**Instructions for the task:** Repeat the entries exactly, and do not carry the pictures over.

..............................

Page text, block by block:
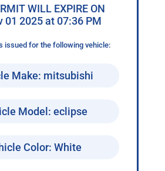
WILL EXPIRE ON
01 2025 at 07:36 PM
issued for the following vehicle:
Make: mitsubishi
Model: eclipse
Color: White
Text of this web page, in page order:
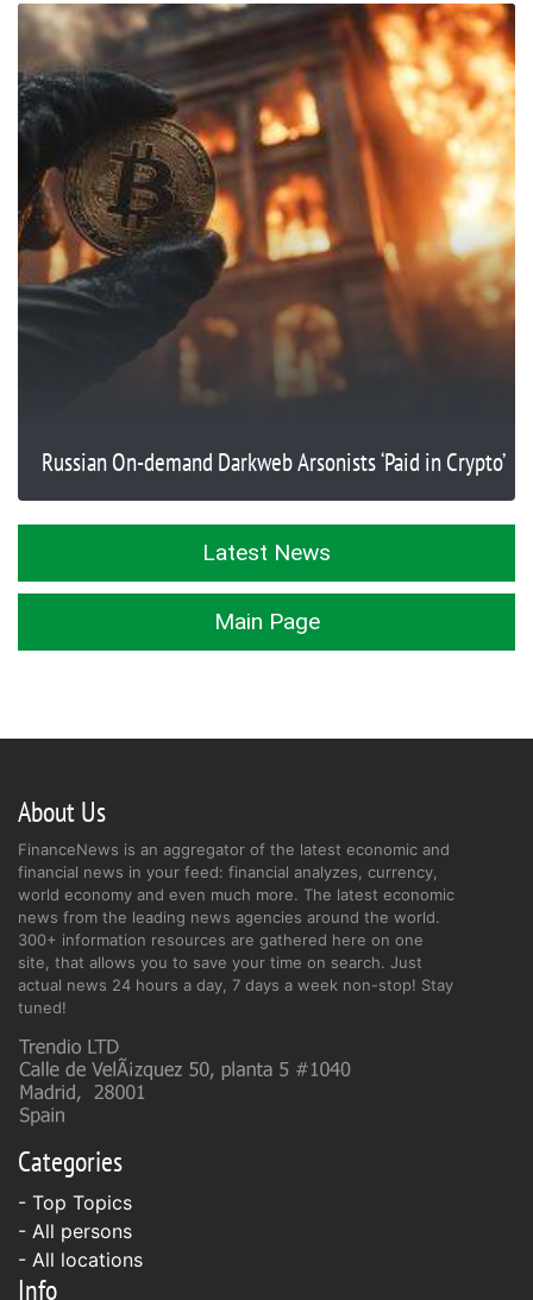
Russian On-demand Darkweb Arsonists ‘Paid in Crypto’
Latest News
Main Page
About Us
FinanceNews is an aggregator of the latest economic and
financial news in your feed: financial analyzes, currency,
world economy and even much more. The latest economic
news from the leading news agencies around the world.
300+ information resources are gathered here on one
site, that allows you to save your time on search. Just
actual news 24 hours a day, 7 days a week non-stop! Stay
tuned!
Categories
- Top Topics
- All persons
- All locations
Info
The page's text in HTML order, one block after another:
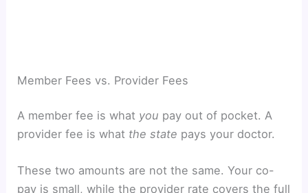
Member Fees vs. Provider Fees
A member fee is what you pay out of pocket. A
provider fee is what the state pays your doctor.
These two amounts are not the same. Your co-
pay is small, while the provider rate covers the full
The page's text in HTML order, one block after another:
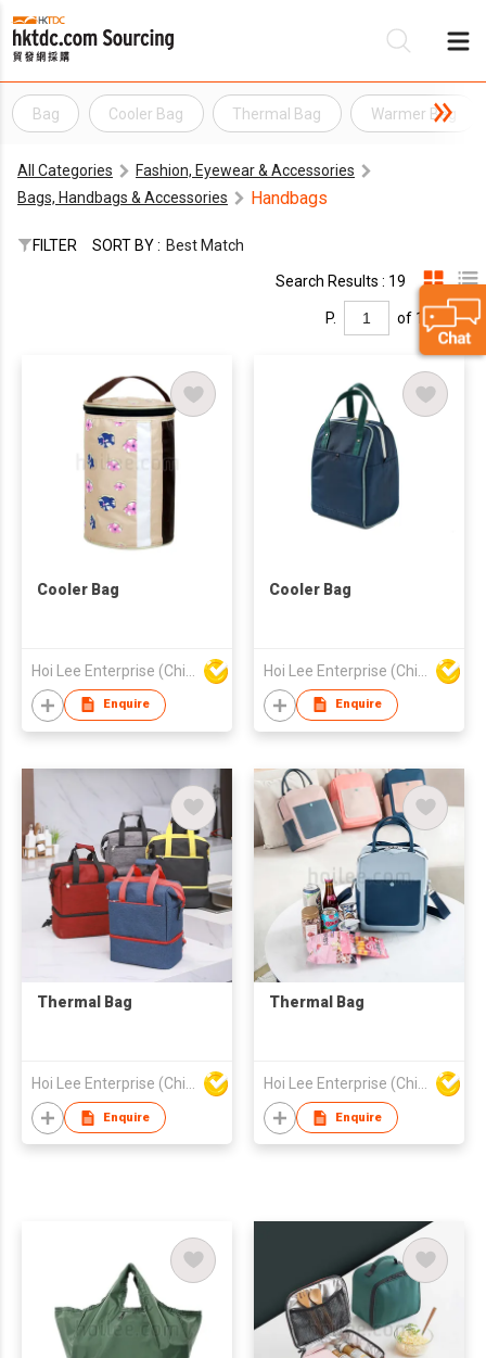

..............................

**Completed exercise:**
Page text, block by block:
WILL EXPIRE ON
01 2025 at 07:36 PM
issued for the following vehicle:
Make: mitsubishi
Model: eclipse
Color: White
Text of this web page, in page order:
Russian On-demand Darkweb Arsonists ‘Paid in Crypto’
Latest News
Main Page
About Us
FinanceNews is an aggregator of the latest economic and
financial news in your feed: financial analyzes, currency,
world economy and even much more. The latest economic
news from the leading news agencies around the world.
300+ information resources are gathered here on one
site, that allows you to save your time on search. Just
actual news 24 hours a day, 7 days a week non-stop! Stay
tuned!
Categories
- Top Topics
- All persons
- All locations
Info
The page's text in HTML order, one block after another:
Member Fees vs. Provider Fees
A member fee is what you pay out of pocket. A
provider fee is what the state pays your doctor.
These two amounts are not the same. Your co-
pay is small, while the provider rate covers the full
The page's text in HTML order, one block after another:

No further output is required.